[TASK INPUTS]:

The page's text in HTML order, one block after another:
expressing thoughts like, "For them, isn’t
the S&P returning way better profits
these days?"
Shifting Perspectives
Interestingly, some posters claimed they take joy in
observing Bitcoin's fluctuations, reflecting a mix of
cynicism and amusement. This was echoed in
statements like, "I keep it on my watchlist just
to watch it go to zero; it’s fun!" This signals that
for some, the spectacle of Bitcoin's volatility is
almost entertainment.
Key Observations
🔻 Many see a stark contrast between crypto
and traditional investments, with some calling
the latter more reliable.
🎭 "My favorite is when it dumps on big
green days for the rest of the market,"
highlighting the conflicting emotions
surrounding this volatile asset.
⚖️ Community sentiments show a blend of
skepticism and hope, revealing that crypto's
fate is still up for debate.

[EXERCISE AIM]: In the material above, please find every line that includes the word "Bitcoin" and copy it.

[EXERCISE SOLUTION]:
observing Bitcoin's fluctuations, reflecting a mix of
for some, the spectacle of Bitcoin's volatility is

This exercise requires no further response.